Taxpayers who rely on rental property losses will already be aware of the proposed changes from the 2012 Budget, where the Government confirmed it would be tightening the rules for taking deductions on assets used privately and to generate income ("mixed-use assets").
These changes are in keeping with the removal of tax depreciation on buildings from the 2011/2012 year, and will obviously impact on those who own a holiday home which they use personally but rent the property out for a portion of the year.
The Revenue Minister, the Hon Peter Dunne, recently spoke about the proposals which involve apportioning expenses that are not directly attributable to either private or taxable use.
The calculation of the proposed apportionment is a simple one – it will be based on the number of days that an asset is used privately versus the number of days the asset is used to generate income.
An interesting aspect of the proposals is the suggestion that some losses will be ring-fenced (will not be able to be offset against other income). This would impact on those earning low levels of income, for example where the gross income derived from the asset in a year does not exceed 2% of its cost (or rateable value for land and buildings).
Such losses may still be carried forward, but only to offset future income from that specific asset.
The rules may be opted out of if gross income does not exceed $1,000, or if the asset produces a net loss. Opting out may provide benefits for some, as by treating income as exempt and expenses as non-deductible, compliance costs may be significantly reduced.
These proposals will automatically apply to assets which cost more than $50,000, and to an asset where 62 days have passed without active use. Assets used privately by the owner (or by an associated person), and assets used to generate income will also fall within this category.

How it affects you

At this stage, there has been no comment on how these rules would interact with the Fringe Benefit Tax and dividend rules.
Further, it is quite possible that the proposals will be altered and adapted following further discussion and submission.
While we will keep you informed of these proposals as they develop, if you own any mixed-use assets, we recommend you seek advice to clarify your tax position.

RENTAL LOSS AND WFFTC

There have been many changes to the definition of family scheme income, all of which have been designed to bring as much into the income net as possible when determining a person's eligibility for Working for Families Tax Credits ("WFFTC").
One such change has been to eliminate losses from the calculation of family scheme income.
In a recent court case the taxpayer was a self-employed artist who was married with five children and, for WFFTC purposes, was the principal caregiver.
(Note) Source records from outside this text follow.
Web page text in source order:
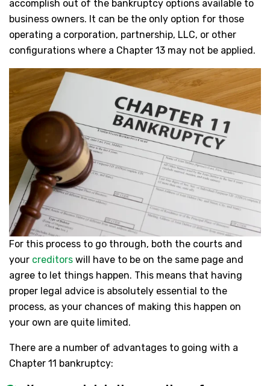
accomplish out of the bankruptcy options available to
business owners. It can be the only option for those
operating a corporation, partnership, LLC, or other
configurations where a Chapter 13 may not be applied.
For this process to go through, both the courts and
your creditors will have to be on the same page and
agree to let things happen. This means that having
proper legal advice is absolutely essential to the
process, as your chances of making this happen on
your own are quite limited.
There are a number of advantages to going with a
Chapter 11 bankruptcy:

The taxpayer and her husband, as a partnership, owned a number of rental properties in a provincial city. The taxpayer's share of the losses from the rental partnership was offset against her income in the 2007 and 2008 years. The taxpayer's husband also offset his share of partnership losses against his income in the 2006 to 2008 (inclusive) income years.
Accordingly, the WFFTCs claimed by the taxpayer were based on family income which had rental losses deducted from it.
The Taxation Review Authority (TRA) has held that the Inland Revenue Department ("IRD") was entitled to disallow rental activity losses claimed by the taxpayer for WFFTC purposes.
The Income Tax Act 2007 provides that from the income year commencing 1 April 2011, investment losses are excluded from the calculation of family scheme income. An investment activity includes the passive holding of an investment asset, including but not limited to a rental property, but does not include a bank account.
In this case, the WFFTC claim by the taxpayer and her husband was for the 2006 to 2008 (inclusive) income years when the limitation of losses related only to business activities. The IRD added the rental losses back into the specified "family income" on the basis that a business loss cannot be deducted from income of WFFTC claimants.
The taxpayer accepted that the rental property operation could amount to a business but maintained that there was no business because she did not intend to make a revenue profit but only a capital profit by way of capital growth in the value of the properties.
The TRA held that the taxpayer and her husband were undertaking the activity of a property owning and letting business at all material times.

How it affects you

Seek advice before claiming WFFTC if you have any income other than from employment.

POINTS OF INTEREST…

The IRD has proposed to set a general depreciation rate for automated meal feeders, which will create a new type of asset in the "Agriculture, Horticulture, and Aquaculture" industry category.
The IRD has recently released General Depreciation Determination ED0149, which proposes to add a Mushroom Factory to the "Building and Structures" industry category, with an estimated useful life of 33.3 years.
In a recent dispute where a taxpayer failed to keep adequate business records, the TRA accepted the IRD's assessments.

TO THE POINT…

"A neurotic is a man who builds a castle in the air. A psychotic is the man who lives in it. A psychiatrist is the man who collects the rent."